Mya, je te pris d'oublier l'avertissement dont je t'ai fais part il y a peu à propos de cette brèche menaçante dans notre Empire. Les immortels sont peut être puissants… mais la tromperie ne nous échappe jamais. Sois prudente, soyez prudents. Le Passeur d'âme

Soyez prudents ? Que veut-il dire par là… ? La curiosité me guette, je range l'objet dans ma sacoche avec soin, mais soudainement, la chaîne serrant ma cheville disparue en poussière, me donnant la liberté de partir. Je me lève, sans donner de regards au manoir s'éloignant de plus en plus de ma trajectoire. Le souvenir de cette envie de sommeil m'envahit de nouveau. Je fais l'effort de retourner dans la forêt de l'Empire, mais je suis toujours aussi seule, toujours aussi fatiguée.
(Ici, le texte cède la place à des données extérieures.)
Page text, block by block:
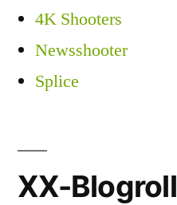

Je crois que je ne supporte pas cette solitude qui me prend depuis des heures, et depuis des jours dans mon cœur. Je m’effondre contre un arbre, tristesse et fatigue mélangées. Mes membres m'abandonnèrent un par un, jusqu'à ce que mes yeux ce ferment. Comment décrire cette situation, ce repos parfait, ce rêve des gens que je connais, ce rêve de ce que j'aime, ce rêve de l…

« Mya, je suis là, calme toi ! »
Dans une grande inspiration, presque prise de panique, je suis extirper de mon sommeil. Je regarde de tous les côtés, posant les paumes de mes mains au sol tout en avalant ma salive. Une seconde après avoir repris une respiration normale, mon regard se bloque. Non, je ne veux pas y croire… pourquoi, qui, que… c'était lui. Myo. C'était Myo. Mais comment cela ce fait-il, tout ce temps, et puis toutes ses choses et puis…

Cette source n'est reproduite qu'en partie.